● DIRECTIONS FOR THIS TASK:
Could you reproduce the entries exactly, omitting every picture?

● Data extracted from a collection:
▼▼▼

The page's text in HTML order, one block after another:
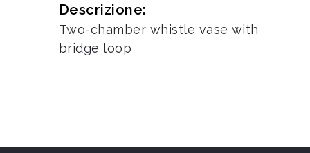
Descrizione:
Two-chamber whistle vase with
bridge loop
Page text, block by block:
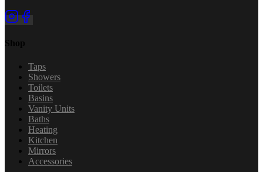
Shop
Taps
Showers
Toilets
Basins
Vanity Units
Baths
Heating
Kitchen
Mirrors
Accessories
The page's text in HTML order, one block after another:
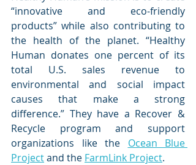
“innovative and eco-friendly
products” while also contributing to
the health of the planet. “Healthy
Human donates one percent of its
total U.S. sales revenue to
environmental and social impact
causes that make a strong
difference.” They have a Recover &
Recycle program and support
organizations like the Ocean Blue
Project and the FarmLink Project.
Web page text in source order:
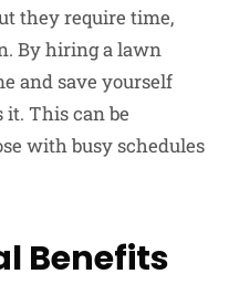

▲▲▲

● RESULT:
The page's text in HTML order, one block after another:
Descrizione:
Two-chamber whistle vase with
bridge loop
Page text, block by block:
Shop
Taps
Showers
Toilets
Basins
Vanity Units
Baths
Heating
Kitchen
Mirrors
Accessories
The page's text in HTML order, one block after another:
“innovative and eco-friendly
products” while also contributing to
the health of the planet. “Healthy
Human donates one percent of its
total U.S. sales revenue to
environmental and social impact
causes that make a strong
difference.” They have a Recover &
Recycle program and support
organizations like the Ocean Blue
Project and the FarmLink Project.
Web page text in source order:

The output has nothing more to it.